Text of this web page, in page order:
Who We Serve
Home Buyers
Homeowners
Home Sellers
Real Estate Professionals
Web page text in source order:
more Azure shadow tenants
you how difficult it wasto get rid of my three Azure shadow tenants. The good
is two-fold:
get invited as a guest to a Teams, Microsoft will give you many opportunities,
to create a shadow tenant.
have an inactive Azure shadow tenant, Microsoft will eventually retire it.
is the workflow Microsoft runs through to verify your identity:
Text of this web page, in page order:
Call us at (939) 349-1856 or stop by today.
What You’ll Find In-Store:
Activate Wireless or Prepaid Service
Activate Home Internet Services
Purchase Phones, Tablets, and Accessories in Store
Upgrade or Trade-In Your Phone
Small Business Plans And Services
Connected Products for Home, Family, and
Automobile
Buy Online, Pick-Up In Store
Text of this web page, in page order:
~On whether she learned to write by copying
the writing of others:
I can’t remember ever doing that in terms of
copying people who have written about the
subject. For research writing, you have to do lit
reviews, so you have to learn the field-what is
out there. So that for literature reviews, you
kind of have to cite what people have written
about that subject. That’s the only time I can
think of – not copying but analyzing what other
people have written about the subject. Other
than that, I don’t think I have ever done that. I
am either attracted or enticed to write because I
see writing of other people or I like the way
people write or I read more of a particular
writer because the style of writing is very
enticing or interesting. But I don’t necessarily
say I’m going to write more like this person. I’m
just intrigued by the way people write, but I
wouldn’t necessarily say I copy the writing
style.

■ **Task details**: Reproduce, with no other lines, the run of lines that begins with the one containing "say I’m going" and ends with the last line of the material.

■ **Written response**:
say I’m going to write more like this person. I’m
just intrigued by the way people write, but I
wouldn’t necessarily say I copy the writing
style.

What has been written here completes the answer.